**EXERCISE GOAL**:
What you return should be the lines of the data containing "well", each in full.

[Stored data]

○ ○ ○ ○ ○ ○ ○

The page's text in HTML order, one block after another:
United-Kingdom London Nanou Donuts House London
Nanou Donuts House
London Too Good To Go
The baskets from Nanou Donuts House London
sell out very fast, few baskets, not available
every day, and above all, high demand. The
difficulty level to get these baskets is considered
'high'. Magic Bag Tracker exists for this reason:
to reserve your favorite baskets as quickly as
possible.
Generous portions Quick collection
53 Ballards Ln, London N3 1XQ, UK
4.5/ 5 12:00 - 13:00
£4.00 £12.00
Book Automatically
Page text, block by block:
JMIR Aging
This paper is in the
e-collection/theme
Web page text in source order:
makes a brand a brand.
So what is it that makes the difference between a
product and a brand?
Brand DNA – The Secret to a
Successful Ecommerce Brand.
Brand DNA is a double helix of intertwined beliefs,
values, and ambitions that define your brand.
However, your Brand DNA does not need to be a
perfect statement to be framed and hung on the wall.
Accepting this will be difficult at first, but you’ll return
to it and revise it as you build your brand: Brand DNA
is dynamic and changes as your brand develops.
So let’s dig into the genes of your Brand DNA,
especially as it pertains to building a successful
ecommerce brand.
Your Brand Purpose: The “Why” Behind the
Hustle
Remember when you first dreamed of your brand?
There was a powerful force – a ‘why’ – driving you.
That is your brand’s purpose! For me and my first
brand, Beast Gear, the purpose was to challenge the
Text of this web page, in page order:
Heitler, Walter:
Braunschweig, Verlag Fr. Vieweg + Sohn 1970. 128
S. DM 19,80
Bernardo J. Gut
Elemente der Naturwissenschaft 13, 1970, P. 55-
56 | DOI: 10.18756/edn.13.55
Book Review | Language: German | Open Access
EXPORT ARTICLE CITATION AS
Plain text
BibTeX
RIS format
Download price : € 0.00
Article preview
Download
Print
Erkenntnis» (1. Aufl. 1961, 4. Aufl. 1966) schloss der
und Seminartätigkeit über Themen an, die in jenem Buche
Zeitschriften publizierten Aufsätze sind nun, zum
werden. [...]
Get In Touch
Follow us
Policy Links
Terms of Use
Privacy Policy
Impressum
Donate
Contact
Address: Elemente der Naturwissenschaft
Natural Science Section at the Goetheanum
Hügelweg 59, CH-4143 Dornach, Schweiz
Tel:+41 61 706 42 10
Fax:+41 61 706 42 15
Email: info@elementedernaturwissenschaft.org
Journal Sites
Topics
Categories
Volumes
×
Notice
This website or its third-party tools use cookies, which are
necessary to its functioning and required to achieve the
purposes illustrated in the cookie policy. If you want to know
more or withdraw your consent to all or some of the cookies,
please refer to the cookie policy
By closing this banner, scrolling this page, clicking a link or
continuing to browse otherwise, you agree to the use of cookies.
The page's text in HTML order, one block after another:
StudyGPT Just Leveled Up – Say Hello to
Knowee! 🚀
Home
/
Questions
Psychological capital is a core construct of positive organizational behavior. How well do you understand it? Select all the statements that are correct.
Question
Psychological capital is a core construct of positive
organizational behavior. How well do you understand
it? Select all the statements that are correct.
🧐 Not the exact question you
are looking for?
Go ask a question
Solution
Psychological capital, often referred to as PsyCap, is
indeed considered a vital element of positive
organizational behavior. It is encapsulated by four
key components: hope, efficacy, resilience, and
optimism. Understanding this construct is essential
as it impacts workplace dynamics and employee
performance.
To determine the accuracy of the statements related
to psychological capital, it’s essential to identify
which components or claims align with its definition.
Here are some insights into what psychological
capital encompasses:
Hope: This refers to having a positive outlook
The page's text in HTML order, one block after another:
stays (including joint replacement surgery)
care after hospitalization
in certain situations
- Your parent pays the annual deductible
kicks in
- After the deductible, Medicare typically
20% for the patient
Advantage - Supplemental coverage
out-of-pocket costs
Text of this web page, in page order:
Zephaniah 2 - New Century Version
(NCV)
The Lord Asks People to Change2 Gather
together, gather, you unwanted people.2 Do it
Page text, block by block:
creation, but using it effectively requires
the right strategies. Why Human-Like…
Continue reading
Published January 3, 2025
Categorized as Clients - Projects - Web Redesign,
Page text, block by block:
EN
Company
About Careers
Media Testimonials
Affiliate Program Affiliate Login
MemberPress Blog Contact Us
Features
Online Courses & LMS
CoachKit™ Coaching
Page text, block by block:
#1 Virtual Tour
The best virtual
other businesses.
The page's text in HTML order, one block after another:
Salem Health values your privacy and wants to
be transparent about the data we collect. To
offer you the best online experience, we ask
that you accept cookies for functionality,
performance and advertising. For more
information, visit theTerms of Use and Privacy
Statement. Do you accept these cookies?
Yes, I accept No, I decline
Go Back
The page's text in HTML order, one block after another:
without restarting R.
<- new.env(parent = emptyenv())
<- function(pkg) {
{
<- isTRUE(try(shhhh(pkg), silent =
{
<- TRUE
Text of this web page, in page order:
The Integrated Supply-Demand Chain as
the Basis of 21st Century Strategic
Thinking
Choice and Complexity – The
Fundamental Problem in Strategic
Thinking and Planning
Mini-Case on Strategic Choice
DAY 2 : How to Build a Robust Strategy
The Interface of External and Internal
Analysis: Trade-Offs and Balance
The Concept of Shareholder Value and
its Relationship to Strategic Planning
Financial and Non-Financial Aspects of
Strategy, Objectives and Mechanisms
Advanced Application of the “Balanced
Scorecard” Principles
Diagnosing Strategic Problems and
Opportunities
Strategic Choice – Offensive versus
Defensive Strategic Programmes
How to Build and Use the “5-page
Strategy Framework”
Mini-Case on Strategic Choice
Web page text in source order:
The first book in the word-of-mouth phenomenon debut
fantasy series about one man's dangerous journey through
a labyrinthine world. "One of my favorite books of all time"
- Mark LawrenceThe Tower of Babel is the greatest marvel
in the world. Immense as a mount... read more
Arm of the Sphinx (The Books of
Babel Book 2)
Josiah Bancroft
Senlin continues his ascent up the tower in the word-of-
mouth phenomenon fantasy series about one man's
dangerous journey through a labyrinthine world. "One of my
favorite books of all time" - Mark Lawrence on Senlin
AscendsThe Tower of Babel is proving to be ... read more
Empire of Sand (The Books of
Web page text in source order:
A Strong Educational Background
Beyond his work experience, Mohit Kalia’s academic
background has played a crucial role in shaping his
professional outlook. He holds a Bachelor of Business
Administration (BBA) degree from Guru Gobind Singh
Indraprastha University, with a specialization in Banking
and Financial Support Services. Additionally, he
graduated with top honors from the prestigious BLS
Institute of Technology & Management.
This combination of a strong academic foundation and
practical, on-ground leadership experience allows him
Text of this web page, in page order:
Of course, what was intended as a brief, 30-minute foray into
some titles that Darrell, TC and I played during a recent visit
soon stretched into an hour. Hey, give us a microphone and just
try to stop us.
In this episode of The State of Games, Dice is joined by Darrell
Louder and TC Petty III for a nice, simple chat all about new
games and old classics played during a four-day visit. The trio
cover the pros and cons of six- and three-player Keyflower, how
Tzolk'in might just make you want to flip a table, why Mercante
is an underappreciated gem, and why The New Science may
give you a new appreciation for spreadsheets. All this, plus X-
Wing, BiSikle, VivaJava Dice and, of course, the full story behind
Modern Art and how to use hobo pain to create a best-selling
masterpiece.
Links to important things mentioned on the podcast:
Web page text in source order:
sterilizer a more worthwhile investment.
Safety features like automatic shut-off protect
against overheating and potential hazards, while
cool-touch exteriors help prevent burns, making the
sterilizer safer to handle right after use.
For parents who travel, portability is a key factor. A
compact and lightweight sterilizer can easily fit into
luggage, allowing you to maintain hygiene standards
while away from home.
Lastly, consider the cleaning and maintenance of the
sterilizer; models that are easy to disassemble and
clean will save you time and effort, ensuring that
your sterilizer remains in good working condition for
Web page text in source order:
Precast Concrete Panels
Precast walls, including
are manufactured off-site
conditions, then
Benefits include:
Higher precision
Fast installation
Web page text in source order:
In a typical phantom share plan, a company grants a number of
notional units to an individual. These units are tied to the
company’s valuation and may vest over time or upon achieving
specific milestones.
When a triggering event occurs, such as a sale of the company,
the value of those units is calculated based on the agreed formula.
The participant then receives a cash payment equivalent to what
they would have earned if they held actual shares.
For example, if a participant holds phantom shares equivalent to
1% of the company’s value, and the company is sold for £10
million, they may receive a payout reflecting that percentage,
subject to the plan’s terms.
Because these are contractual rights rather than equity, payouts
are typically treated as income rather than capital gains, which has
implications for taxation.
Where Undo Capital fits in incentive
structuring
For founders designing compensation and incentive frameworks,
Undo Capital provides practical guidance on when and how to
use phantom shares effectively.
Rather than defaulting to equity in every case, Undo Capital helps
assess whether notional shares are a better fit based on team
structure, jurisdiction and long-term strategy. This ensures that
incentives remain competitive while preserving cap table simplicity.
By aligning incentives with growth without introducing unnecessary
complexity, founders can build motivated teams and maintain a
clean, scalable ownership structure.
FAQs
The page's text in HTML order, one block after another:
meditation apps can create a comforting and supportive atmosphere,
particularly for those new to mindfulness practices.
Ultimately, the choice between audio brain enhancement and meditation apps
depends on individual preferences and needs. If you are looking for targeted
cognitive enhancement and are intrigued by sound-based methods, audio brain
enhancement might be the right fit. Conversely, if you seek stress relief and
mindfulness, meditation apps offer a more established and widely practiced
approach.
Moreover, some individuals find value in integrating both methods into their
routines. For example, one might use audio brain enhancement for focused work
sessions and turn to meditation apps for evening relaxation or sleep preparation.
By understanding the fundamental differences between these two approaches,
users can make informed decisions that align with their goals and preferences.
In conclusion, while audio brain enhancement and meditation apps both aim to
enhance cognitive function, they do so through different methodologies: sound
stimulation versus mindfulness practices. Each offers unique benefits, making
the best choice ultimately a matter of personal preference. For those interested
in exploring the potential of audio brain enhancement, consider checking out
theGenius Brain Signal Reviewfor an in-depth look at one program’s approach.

○ ○ ○ ○ ○ ○ ○

**RESPONSE TO THE EXERCISE**:
Psychological capital is a core construct of positive organizational behavior. How well do you understand it? Select all the statements that are correct.
organizational behavior. How well do you understand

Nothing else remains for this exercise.